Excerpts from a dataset
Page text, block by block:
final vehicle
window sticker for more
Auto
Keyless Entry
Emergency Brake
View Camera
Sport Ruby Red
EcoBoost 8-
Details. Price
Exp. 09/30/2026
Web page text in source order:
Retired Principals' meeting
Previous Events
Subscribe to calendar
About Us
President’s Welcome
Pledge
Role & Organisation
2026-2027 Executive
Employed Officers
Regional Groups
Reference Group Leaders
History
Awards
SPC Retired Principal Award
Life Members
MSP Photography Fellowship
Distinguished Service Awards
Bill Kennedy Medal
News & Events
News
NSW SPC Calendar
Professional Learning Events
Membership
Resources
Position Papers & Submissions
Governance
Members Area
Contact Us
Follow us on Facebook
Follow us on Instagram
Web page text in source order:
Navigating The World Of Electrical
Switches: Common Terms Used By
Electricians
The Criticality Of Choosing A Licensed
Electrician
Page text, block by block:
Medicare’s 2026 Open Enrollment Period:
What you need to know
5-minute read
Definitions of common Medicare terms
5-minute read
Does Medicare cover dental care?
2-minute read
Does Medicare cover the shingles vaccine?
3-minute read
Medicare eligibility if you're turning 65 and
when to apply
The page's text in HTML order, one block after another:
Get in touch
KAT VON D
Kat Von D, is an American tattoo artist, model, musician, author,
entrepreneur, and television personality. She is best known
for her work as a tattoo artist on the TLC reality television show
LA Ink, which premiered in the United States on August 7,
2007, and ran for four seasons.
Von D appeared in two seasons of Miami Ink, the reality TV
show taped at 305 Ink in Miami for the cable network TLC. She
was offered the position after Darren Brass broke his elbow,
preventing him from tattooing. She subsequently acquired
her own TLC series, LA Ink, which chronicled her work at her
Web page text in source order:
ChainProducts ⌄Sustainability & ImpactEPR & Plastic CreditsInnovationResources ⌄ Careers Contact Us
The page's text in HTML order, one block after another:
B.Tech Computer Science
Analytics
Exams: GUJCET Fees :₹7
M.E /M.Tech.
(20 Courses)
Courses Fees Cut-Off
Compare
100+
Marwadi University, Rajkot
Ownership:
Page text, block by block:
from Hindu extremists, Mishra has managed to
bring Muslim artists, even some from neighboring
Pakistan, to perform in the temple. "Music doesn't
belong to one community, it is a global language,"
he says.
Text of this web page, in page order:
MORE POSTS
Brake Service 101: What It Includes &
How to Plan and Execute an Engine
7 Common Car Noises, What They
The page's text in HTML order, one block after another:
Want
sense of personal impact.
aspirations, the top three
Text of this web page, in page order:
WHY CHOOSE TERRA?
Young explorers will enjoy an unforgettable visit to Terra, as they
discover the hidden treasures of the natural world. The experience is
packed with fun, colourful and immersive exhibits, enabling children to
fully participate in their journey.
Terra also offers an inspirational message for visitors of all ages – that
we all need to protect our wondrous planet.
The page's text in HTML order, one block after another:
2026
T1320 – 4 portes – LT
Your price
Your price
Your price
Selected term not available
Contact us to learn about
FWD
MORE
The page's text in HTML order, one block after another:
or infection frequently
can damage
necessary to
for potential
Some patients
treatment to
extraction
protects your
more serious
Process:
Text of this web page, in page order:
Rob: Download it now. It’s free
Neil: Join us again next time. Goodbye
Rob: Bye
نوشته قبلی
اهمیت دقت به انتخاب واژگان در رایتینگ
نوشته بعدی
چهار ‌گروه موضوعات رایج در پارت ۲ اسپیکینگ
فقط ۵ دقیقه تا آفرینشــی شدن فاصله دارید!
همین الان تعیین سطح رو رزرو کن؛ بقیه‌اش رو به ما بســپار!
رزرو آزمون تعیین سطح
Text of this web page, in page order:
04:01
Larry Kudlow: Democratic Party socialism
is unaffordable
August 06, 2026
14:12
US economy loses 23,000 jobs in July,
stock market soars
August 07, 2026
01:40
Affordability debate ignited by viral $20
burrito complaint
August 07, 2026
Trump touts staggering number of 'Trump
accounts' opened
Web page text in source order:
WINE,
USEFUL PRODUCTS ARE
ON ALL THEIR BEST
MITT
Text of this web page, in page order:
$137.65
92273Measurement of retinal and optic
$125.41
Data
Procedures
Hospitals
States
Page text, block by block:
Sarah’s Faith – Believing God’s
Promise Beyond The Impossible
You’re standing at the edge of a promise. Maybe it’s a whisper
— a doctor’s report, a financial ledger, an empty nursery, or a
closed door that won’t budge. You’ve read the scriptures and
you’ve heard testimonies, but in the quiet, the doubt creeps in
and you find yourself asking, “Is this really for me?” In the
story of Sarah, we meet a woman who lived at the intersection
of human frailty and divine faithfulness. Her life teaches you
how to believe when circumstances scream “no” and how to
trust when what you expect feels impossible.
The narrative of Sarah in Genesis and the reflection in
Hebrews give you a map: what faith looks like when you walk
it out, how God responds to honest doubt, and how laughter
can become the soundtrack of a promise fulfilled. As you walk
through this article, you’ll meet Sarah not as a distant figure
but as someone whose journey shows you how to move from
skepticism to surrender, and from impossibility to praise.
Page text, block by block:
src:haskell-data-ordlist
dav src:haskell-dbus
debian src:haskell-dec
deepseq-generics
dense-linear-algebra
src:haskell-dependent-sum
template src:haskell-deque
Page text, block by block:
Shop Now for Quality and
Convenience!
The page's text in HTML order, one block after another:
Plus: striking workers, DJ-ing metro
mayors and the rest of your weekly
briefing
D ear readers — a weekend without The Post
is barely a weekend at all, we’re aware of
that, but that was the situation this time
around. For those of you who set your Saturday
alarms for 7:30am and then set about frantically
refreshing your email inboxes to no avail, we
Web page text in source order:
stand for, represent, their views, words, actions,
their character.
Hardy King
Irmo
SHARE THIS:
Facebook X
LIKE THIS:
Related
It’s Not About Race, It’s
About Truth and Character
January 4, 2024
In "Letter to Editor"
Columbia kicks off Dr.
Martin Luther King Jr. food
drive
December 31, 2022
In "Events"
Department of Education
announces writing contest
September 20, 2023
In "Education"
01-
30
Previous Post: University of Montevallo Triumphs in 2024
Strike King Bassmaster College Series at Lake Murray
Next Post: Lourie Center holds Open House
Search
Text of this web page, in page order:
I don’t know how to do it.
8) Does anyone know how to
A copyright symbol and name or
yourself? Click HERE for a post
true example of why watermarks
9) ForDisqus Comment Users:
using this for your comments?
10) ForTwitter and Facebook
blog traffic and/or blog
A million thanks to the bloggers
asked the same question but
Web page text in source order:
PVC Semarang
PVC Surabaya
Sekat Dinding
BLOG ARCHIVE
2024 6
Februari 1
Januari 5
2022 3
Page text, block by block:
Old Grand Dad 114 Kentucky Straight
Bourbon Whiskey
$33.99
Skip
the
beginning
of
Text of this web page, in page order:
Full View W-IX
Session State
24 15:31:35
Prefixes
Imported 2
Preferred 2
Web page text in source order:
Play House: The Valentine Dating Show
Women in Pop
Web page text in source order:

**What needs to be done**
Every one of the records is to be copied word for word.

**Solved problem**
Page text, block by block:
final vehicle
window sticker for more
Auto
Keyless Entry
Emergency Brake
View Camera
Sport Ruby Red
EcoBoost 8-
Details. Price
Exp. 09/30/2026
Web page text in source order:
Retired Principals' meeting
Previous Events
Subscribe to calendar
About Us
President’s Welcome
Pledge
Role & Organisation
2026-2027 Executive
Employed Officers
Regional Groups
Reference Group Leaders
History
Awards
SPC Retired Principal Award
Life Members
MSP Photography Fellowship
Distinguished Service Awards
Bill Kennedy Medal
News & Events
News
NSW SPC Calendar
Professional Learning Events
Membership
Resources
Position Papers & Submissions
Governance
Members Area
Contact Us
Follow us on Facebook
Follow us on Instagram
Web page text in source order:
Navigating The World Of Electrical
Switches: Common Terms Used By
Electricians
The Criticality Of Choosing A Licensed
Electrician
Page text, block by block:
Medicare’s 2026 Open Enrollment Period:
What you need to know
5-minute read
Definitions of common Medicare terms
5-minute read
Does Medicare cover dental care?
2-minute read
Does Medicare cover the shingles vaccine?
3-minute read
Medicare eligibility if you're turning 65 and
when to apply
The page's text in HTML order, one block after another:
Get in touch
KAT VON D
Kat Von D, is an American tattoo artist, model, musician, author,
entrepreneur, and television personality. She is best known
for her work as a tattoo artist on the TLC reality television show
LA Ink, which premiered in the United States on August 7,
2007, and ran for four seasons.
Von D appeared in two seasons of Miami Ink, the reality TV
show taped at 305 Ink in Miami for the cable network TLC. She
was offered the position after Darren Brass broke his elbow,
preventing him from tattooing. She subsequently acquired
her own TLC series, LA Ink, which chronicled her work at her
Web page text in source order:
ChainProducts ⌄Sustainability & ImpactEPR & Plastic CreditsInnovationResources ⌄ Careers Contact Us
The page's text in HTML order, one block after another:
B.Tech Computer Science
Analytics
Exams: GUJCET Fees :₹7
M.E /M.Tech.
(20 Courses)
Courses Fees Cut-Off
Compare
100+
Marwadi University, Rajkot
Ownership:
Page text, block by block:
from Hindu extremists, Mishra has managed to
bring Muslim artists, even some from neighboring
Pakistan, to perform in the temple. "Music doesn't
belong to one community, it is a global language,"
he says.
Text of this web page, in page order:
MORE POSTS
Brake Service 101: What It Includes &
How to Plan and Execute an Engine
7 Common Car Noises, What They
The page's text in HTML order, one block after another:
Want
sense of personal impact.
aspirations, the top three
Text of this web page, in page order:
WHY CHOOSE TERRA?
Young explorers will enjoy an unforgettable visit to Terra, as they
discover the hidden treasures of the natural world. The experience is
packed with fun, colourful and immersive exhibits, enabling children to
fully participate in their journey.
Terra also offers an inspirational message for visitors of all ages – that
we all need to protect our wondrous planet.
The page's text in HTML order, one block after another:
2026
T1320 – 4 portes – LT
Your price
Your price
Your price
Selected term not available
Contact us to learn about
FWD
MORE
The page's text in HTML order, one block after another:
or infection frequently
can damage
necessary to
for potential
Some patients
treatment to
extraction
protects your
more serious
Process:
Text of this web page, in page order:
Rob: Download it now. It’s free
Neil: Join us again next time. Goodbye
Rob: Bye
نوشته قبلی
اهمیت دقت به انتخاب واژگان در رایتینگ
نوشته بعدی
چهار ‌گروه موضوعات رایج در پارت ۲ اسپیکینگ
فقط ۵ دقیقه تا آفرینشــی شدن فاصله دارید!
همین الان تعیین سطح رو رزرو کن؛ بقیه‌اش رو به ما بســپار!
رزرو آزمون تعیین سطح
Text of this web page, in page order:
04:01
Larry Kudlow: Democratic Party socialism
is unaffordable
August 06, 2026
14:12
US economy loses 23,000 jobs in July,
stock market soars
August 07, 2026
01:40
Affordability debate ignited by viral $20
burrito complaint
August 07, 2026
Trump touts staggering number of 'Trump
accounts' opened
Web page text in source order:
WINE,
USEFUL PRODUCTS ARE
ON ALL THEIR BEST
MITT
Text of this web page, in page order:
$137.65
92273Measurement of retinal and optic
$125.41
Data
Procedures
Hospitals
States
Page text, block by block:
Sarah’s Faith – Believing God’s
Promise Beyond The Impossible
You’re standing at the edge of a promise. Maybe it’s a whisper
— a doctor’s report, a financial ledger, an empty nursery, or a
closed door that won’t budge. You’ve read the scriptures and
you’ve heard testimonies, but in the quiet, the doubt creeps in
and you find yourself asking, “Is this really for me?” In the
story of Sarah, we meet a woman who lived at the intersection
of human frailty and divine faithfulness. Her life teaches you
how to believe when circumstances scream “no” and how to
trust when what you expect feels impossible.
The narrative of Sarah in Genesis and the reflection in
Hebrews give you a map: what faith looks like when you walk
it out, how God responds to honest doubt, and how laughter
can become the soundtrack of a promise fulfilled. As you walk
through this article, you’ll meet Sarah not as a distant figure
but as someone whose journey shows you how to move from
skepticism to surrender, and from impossibility to praise.
Page text, block by block:
src:haskell-data-ordlist
dav src:haskell-dbus
debian src:haskell-dec
deepseq-generics
dense-linear-algebra
src:haskell-dependent-sum
template src:haskell-deque
Page text, block by block:
Shop Now for Quality and
Convenience!
The page's text in HTML order, one block after another:
Plus: striking workers, DJ-ing metro
mayors and the rest of your weekly
briefing
D ear readers — a weekend without The Post
is barely a weekend at all, we’re aware of
that, but that was the situation this time
around. For those of you who set your Saturday
alarms for 7:30am and then set about frantically
refreshing your email inboxes to no avail, we
Web page text in source order:
stand for, represent, their views, words, actions,
their character.
Hardy King
Irmo
SHARE THIS:
Facebook X
LIKE THIS:
Related
It’s Not About Race, It’s
About Truth and Character
January 4, 2024
In "Letter to Editor"
Columbia kicks off Dr.
Martin Luther King Jr. food
drive
December 31, 2022
In "Events"
Department of Education
announces writing contest
September 20, 2023
In "Education"
01-
30
Previous Post: University of Montevallo Triumphs in 2024
Strike King Bassmaster College Series at Lake Murray
Next Post: Lourie Center holds Open House
Search
Text of this web page, in page order:
I don’t know how to do it.
8) Does anyone know how to
A copyright symbol and name or
yourself? Click HERE for a post
true example of why watermarks
9) ForDisqus Comment Users:
using this for your comments?
10) ForTwitter and Facebook
blog traffic and/or blog
A million thanks to the bloggers
asked the same question but
Web page text in source order:
PVC Semarang
PVC Surabaya
Sekat Dinding
BLOG ARCHIVE
2024 6
Februari 1
Januari 5
2022 3
Page text, block by block:
Old Grand Dad 114 Kentucky Straight
Bourbon Whiskey
$33.99
Skip
the
beginning
of
Text of this web page, in page order:
Full View W-IX
Session State
24 15:31:35
Prefixes
Imported 2
Preferred 2
Web page text in source order:
Play House: The Valentine Dating Show
Women in Pop
Web page text in source order:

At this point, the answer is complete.